§ THE TASK
Would you transcribe each entry that follows word for word, minus the images?

(Records from a data collection)
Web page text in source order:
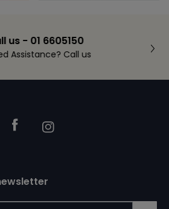
us - 01 6605150
Assistance? Call us
FacebookInstagram
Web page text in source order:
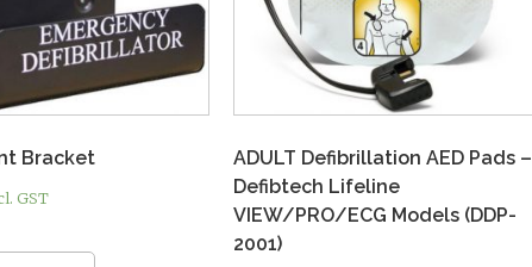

§ COMPLETED EXERCISE
Web page text in source order:
us - 01 6605150
Assistance? Call us
FacebookInstagram
Web page text in source order:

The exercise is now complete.